Freezing: The change of a liquid substance into solid by lowering its temperature is called freezing.
Freezing point: The temperature at which the state of a substance changes from a liquid to a solid is called the freezing point of that substance.
Fusion: The process of melting, that is, change of solid state into liquid state is also known as fusion.
Latent heat: The heat energy that is required to change the state of a substance without causing any ruse in the temperature of the substance is called latent heat. Since, the heat energy is hidden in the bulk of the matter, it is called latent heat.
Latent heat of fusion: The heat energy required to convert 1 kilogram of a solid into liquid at atmospheric pressure, at its melting point, is known as the latent heat of fusion.
Latent heat of vaporisation: The heat energy required to convert 1 kilogram of liquid into gas, at atmospheric pressure, at its boiling point, is known as the latent heat of vaporisation.
Water vapour at 373 K have more energy than water at the same temperature because particles in steam have absorbed extra energy in the form of latent heat of vaporisation.
Sublimation: The change of state of a substance directly from a solid to gas or gas to solid, without changing into the liquid state, is called sublimation.
Notes
Can Matter Change its State?
We all know from our observation that water can exist in three states of matter–
• solid, as ice,
• liquid, as the familiar water, and
• gas, as water vapour.
What happens inside the matter during this change of state?
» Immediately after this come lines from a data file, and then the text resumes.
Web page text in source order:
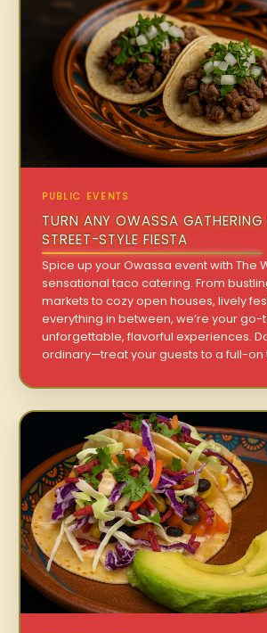
PUBLIC EVENTS
TURN ANY OWASSA
STREET-STYLE FIESTA
Spice up your Owassa event with The
sensational taco catering. From
markets to cozy open houses, lively
everything in between, we’re your
unforgettable, flavorful experiences.
ordinary—treat your guests to a full-on
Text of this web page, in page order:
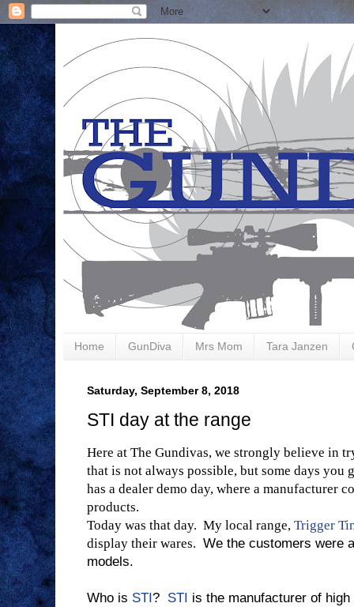
Home GunDiva Mrs Mom Tara Janzen
Saturday, September 8, 2018
STI day at the range
Here at The Gundivas, we strongly believe in
that is not always possible, but some days you
has a dealer demo day, where a manufacturer
products.
Today was that day. My local range, Trigger
display their wares. We the customers were
models.
Who is STI ? STI is the manufacturer of

What happens to the particles of matter during the change of states? How does this change of state take place? We need answers to these questions, isn’t it?
Notes
Pressure creates no effect on solids or liquids because both these states of matter are non-compressible. But if pressure is increased on solid it breaks.
But on the other hand application of pressure with reduced temperature can liquefy gases. For instance, during parties or stage shows you must have noticed smoke that spreads al around the stage. It is nothing but dry ice (solid carbon-dioxide). Solid carbon-dioxide is stored under high pressure that liquefies instantly as soon as the pressure is reduced to 1 atmospheric pressure.